▶ _RECORDS_:
+ + +

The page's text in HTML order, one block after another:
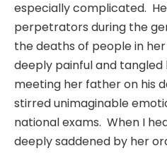
especially complicated.
perpetrators during the
the deaths of people in her
deeply painful and
meeting her father on his
stirred unimaginable
national exams. When I
deeply saddened by her
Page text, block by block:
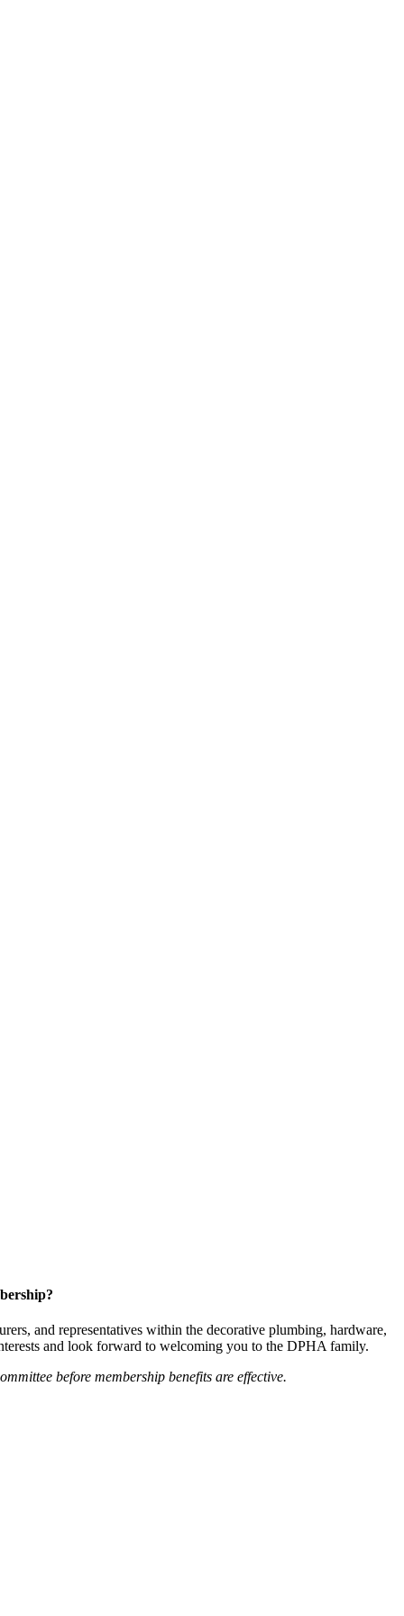
and representatives within the decorative plumbing, hardware,
and look forward to welcoming you to the DPHA family.
before membership benefits are effective.
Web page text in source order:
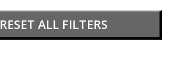
RESET ALL FILTERS
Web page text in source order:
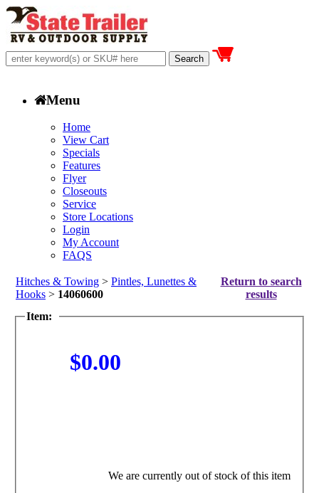
Menu
Home
View Cart
Specials
Features
Flyer
Closeouts
Service
Store Locations
Login
My Account
FAQS
Hitches & Towing > Pintles, Lunettes &
Hooks > 14060600
Return to search
results
Item:
$0.00
We are currently out of stock of this item
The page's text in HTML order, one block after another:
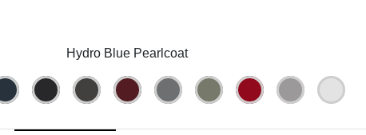
Hydro Blue Pearlcoat
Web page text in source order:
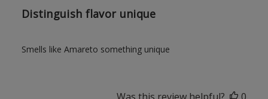
Distinguish flavor unique
Smells like Amareto something unique
Was this review helpful?
0
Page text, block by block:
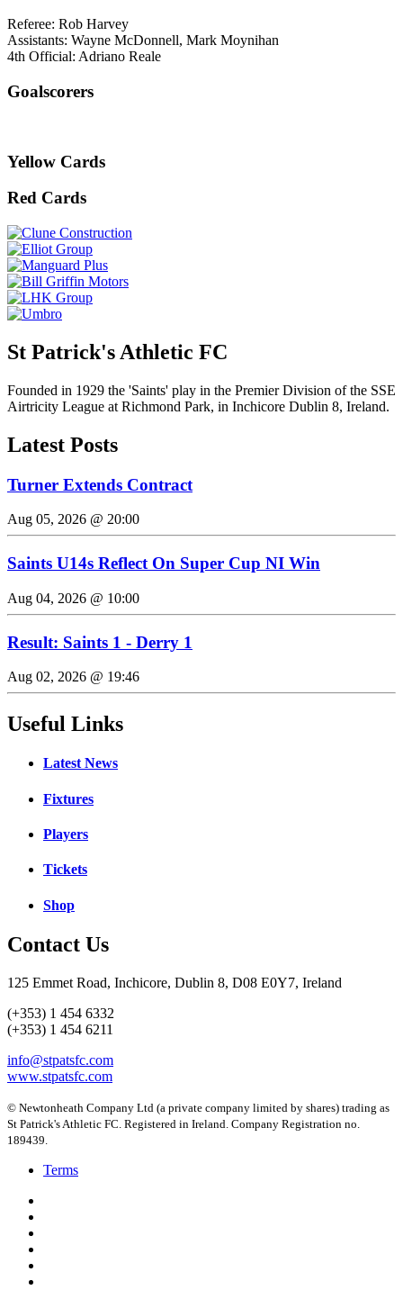
Referee: Rob Harvey
Assistants: Wayne McDonnell, Mark Moynihan
4th Official: Adriano Reale
Goalscorers
Yellow Cards
Red Cards
St Patrick's Athletic FC
Founded in 1929 the 'Saints' play in the Premier Division of the SSE
Airtricity League at Richmond Park, in Inchicore Dublin 8, Ireland.
Latest Posts
Turner Extends Contract
Aug 05, 2026 @ 20:00
Saints U14s Reflect On Super Cup NI Win
Aug 04, 2026 @ 10:00
Result: Saints 1 - Derry 1
Aug 02, 2026 @ 19:46
Useful Links
Latest News
Fixtures
Players
Tickets
Shop
Contact Us
125 Emmet Road, Inchicore, Dublin 8, D08 E0Y7, Ireland
(+353) 1 454 6332
(+353) 1 454 6211
info@stpatsfc.com
www.stpatsfc.com
© Newtonheath Company Ltd (a private company limited by shares) trading as
St Patrick's Athletic FC. Registered in Ireland. Company Registration no.
189439.
Terms
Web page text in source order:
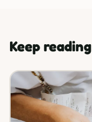
Keep reading
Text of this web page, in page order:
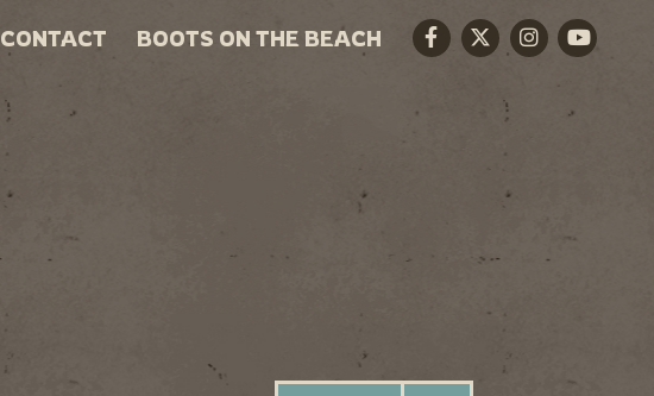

+ + +

▶ _REQUIREMENT_: Leaving the pictures out, give back each line above exactly.

▶ _RESPONSE FOR THIS EXERCISE_:
The page's text in HTML order, one block after another:
especially complicated.
perpetrators during the
the deaths of people in her
deeply painful and
meeting her father on his
stirred unimaginable
national exams. When I
deeply saddened by her
Page text, block by block:
and representatives within the decorative plumbing, hardware,
and look forward to welcoming you to the DPHA family.
before membership benefits are effective.
Web page text in source order:
RESET ALL FILTERS
Web page text in source order:
Menu
Home
View Cart
Specials
Features
Flyer
Closeouts
Service
Store Locations
Login
My Account
FAQS
Hitches & Towing > Pintles, Lunettes &
Hooks > 14060600
Return to search
results
Item:
$0.00
We are currently out of stock of this item
The page's text in HTML order, one block after another:
Hydro Blue Pearlcoat
Web page text in source order:
Distinguish flavor unique
Smells like Amareto something unique
Was this review helpful?
0
Page text, block by block:
Referee: Rob Harvey
Assistants: Wayne McDonnell, Mark Moynihan
4th Official: Adriano Reale
Goalscorers
Yellow Cards
Red Cards
St Patrick's Athletic FC
Founded in 1929 the 'Saints' play in the Premier Division of the SSE
Airtricity League at Richmond Park, in Inchicore Dublin 8, Ireland.
Latest Posts
Turner Extends Contract
Aug 05, 2026 @ 20:00
Saints U14s Reflect On Super Cup NI Win
Aug 04, 2026 @ 10:00
Result: Saints 1 - Derry 1
Aug 02, 2026 @ 19:46
Useful Links
Latest News
Fixtures
Players
Tickets
Shop
Contact Us
125 Emmet Road, Inchicore, Dublin 8, D08 E0Y7, Ireland
(+353) 1 454 6332
(+353) 1 454 6211
info@stpatsfc.com
www.stpatsfc.com
© Newtonheath Company Ltd (a private company limited by shares) trading as
St Patrick's Athletic FC. Registered in Ireland. Company Registration no.
189439.
Terms
Web page text in source order:
Keep reading
Text of this web page, in page order:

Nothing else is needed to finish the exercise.